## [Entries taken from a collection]
= = = =
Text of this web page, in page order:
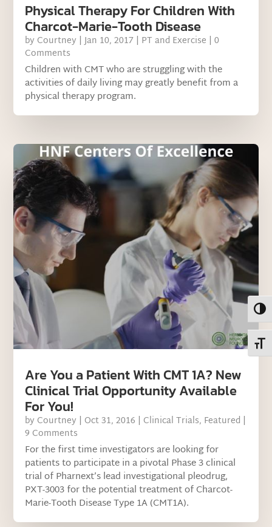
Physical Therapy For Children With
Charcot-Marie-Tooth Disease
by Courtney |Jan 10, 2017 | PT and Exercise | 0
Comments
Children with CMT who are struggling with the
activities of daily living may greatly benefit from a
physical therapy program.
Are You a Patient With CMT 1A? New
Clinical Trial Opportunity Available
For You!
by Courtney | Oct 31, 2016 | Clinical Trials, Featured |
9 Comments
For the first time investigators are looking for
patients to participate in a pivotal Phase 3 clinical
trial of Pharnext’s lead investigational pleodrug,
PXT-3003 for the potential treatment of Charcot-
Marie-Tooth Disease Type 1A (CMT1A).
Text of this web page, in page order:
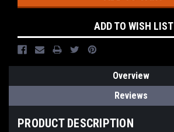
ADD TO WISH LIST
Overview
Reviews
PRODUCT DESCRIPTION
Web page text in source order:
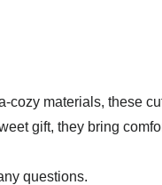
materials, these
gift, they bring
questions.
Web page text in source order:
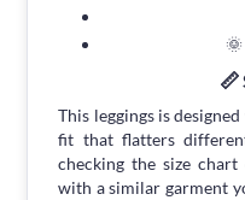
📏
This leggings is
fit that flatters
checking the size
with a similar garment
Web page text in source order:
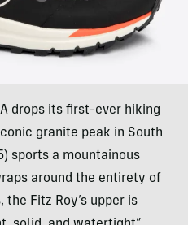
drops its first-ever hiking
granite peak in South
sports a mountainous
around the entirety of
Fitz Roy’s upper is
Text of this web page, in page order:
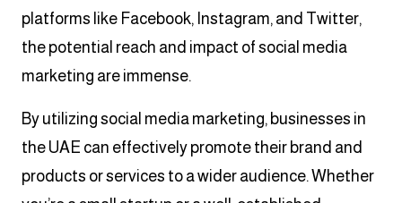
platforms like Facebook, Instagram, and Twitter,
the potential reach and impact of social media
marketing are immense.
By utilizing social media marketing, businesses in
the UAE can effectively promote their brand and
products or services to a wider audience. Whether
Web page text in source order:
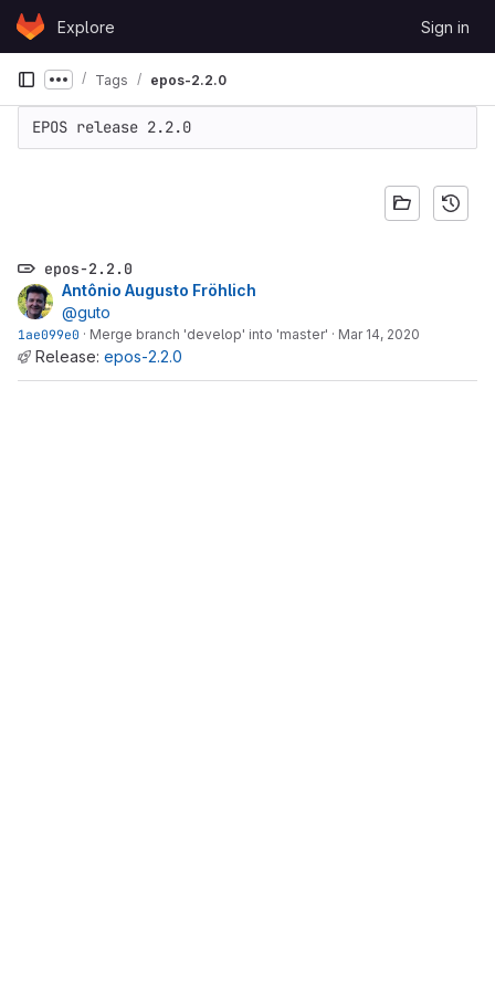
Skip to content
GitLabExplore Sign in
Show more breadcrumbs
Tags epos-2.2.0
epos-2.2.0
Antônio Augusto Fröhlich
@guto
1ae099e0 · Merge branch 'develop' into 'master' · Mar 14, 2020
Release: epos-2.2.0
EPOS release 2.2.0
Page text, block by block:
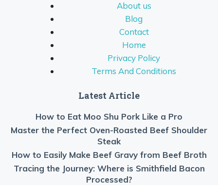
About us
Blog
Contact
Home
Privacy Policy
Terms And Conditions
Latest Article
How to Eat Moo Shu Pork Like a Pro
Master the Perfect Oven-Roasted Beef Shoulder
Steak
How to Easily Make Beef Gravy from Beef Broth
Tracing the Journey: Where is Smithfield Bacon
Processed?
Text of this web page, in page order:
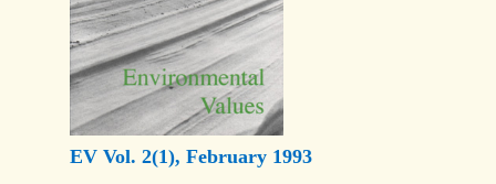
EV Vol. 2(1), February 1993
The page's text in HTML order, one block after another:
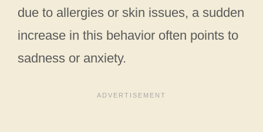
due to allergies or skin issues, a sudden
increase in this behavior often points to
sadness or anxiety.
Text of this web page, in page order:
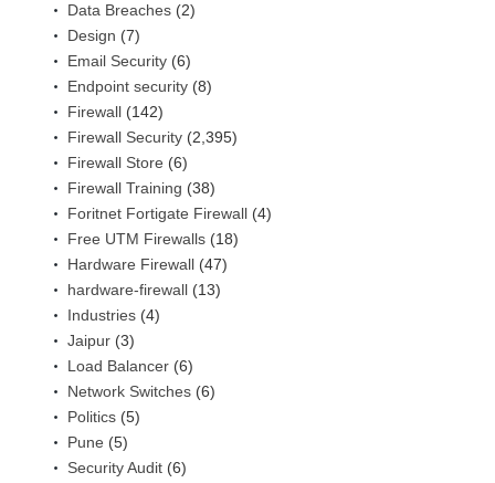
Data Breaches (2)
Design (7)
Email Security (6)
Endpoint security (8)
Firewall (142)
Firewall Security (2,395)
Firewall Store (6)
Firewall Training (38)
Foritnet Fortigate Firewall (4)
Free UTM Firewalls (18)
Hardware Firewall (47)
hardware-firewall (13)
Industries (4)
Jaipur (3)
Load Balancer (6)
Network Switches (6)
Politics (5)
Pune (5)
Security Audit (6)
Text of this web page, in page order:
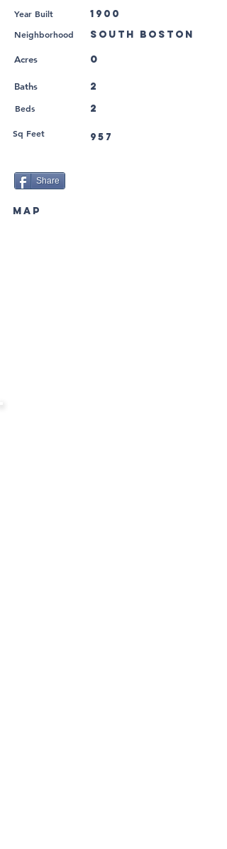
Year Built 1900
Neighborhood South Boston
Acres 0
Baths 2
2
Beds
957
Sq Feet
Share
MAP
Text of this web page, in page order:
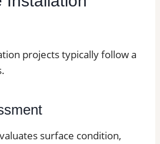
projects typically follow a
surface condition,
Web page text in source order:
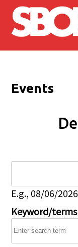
= = = =
## [WORK INSTRUCTIONS]
Pictures are to be left out; all other data must be returned exactly.

## [SOLUTION TO THIS EXERCISE]
Text of this web page, in page order:
Physical Therapy For Children With
Charcot-Marie-Tooth Disease
by Courtney |Jan 10, 2017 | PT and Exercise | 0
Comments
Children with CMT who are struggling with the
activities of daily living may greatly benefit from a
physical therapy program.
Are You a Patient With CMT 1A? New
Clinical Trial Opportunity Available
For You!
by Courtney | Oct 31, 2016 | Clinical Trials, Featured |
9 Comments
For the first time investigators are looking for
patients to participate in a pivotal Phase 3 clinical
trial of Pharnext’s lead investigational pleodrug,
PXT-3003 for the potential treatment of Charcot-
Marie-Tooth Disease Type 1A (CMT1A).
Text of this web page, in page order:
ADD TO WISH LIST
Overview
Reviews
PRODUCT DESCRIPTION
Web page text in source order:
materials, these
gift, they bring
questions.
Web page text in source order:
📏
This leggings is
fit that flatters
checking the size
with a similar garment
Web page text in source order:
drops its first-ever hiking
granite peak in South
sports a mountainous
around the entirety of
Fitz Roy’s upper is
Text of this web page, in page order:
platforms like Facebook, Instagram, and Twitter,
the potential reach and impact of social media
marketing are immense.
By utilizing social media marketing, businesses in
the UAE can effectively promote their brand and
products or services to a wider audience. Whether
Web page text in source order:
Skip to content
GitLabExplore Sign in
Show more breadcrumbs
Tags epos-2.2.0
epos-2.2.0
Antônio Augusto Fröhlich
@guto
1ae099e0 · Merge branch 'develop' into 'master' · Mar 14, 2020
Release: epos-2.2.0
EPOS release 2.2.0
Page text, block by block:
About us
Blog
Contact
Home
Privacy Policy
Terms And Conditions
Latest Article
How to Eat Moo Shu Pork Like a Pro
Master the Perfect Oven-Roasted Beef Shoulder
Steak
How to Easily Make Beef Gravy from Beef Broth
Tracing the Journey: Where is Smithfield Bacon
Processed?
Text of this web page, in page order:
EV Vol. 2(1), February 1993
The page's text in HTML order, one block after another:
due to allergies or skin issues, a sudden
increase in this behavior often points to
sadness or anxiety.
Text of this web page, in page order:
Data Breaches (2)
Design (7)
Email Security (6)
Endpoint security (8)
Firewall (142)
Firewall Security (2,395)
Firewall Store (6)
Firewall Training (38)
Foritnet Fortigate Firewall (4)
Free UTM Firewalls (18)
Hardware Firewall (47)
hardware-firewall (13)
Industries (4)
Jaipur (3)
Load Balancer (6)
Network Switches (6)
Politics (5)
Pune (5)
Security Audit (6)
Text of this web page, in page order:
Year Built 1900
Neighborhood South Boston
Acres 0
Baths 2
2
Beds
957
Sq Feet
Share
MAP
Text of this web page, in page order:
projects typically follow a
surface condition,
Web page text in source order:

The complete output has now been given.